EXERCISE OBJECTIVE →
The task requires restating, word for word, the lines of the entries below from the one containing "experience has been garnered from decades" through the final one, both included.

Items listed in a dataset →
BEGIN

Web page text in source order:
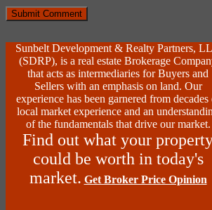
Sunbelt Development & Realty Partners,
(SDRP), is a real estate Brokerage
that acts as intermediaries for Buyers and
Sellers with an emphasis on land. Our
experience has been garnered from decades
local market experience and an
of the fundamentals that drive our market.
Find out what your
could be worth in today's
market. Get Broker Price Opinion

END

WRITTEN ANSWER →
experience has been garnered from decades
local market experience and an
of the fundamentals that drive our market.
Find out what your
could be worth in today's
market. Get Broker Price Opinion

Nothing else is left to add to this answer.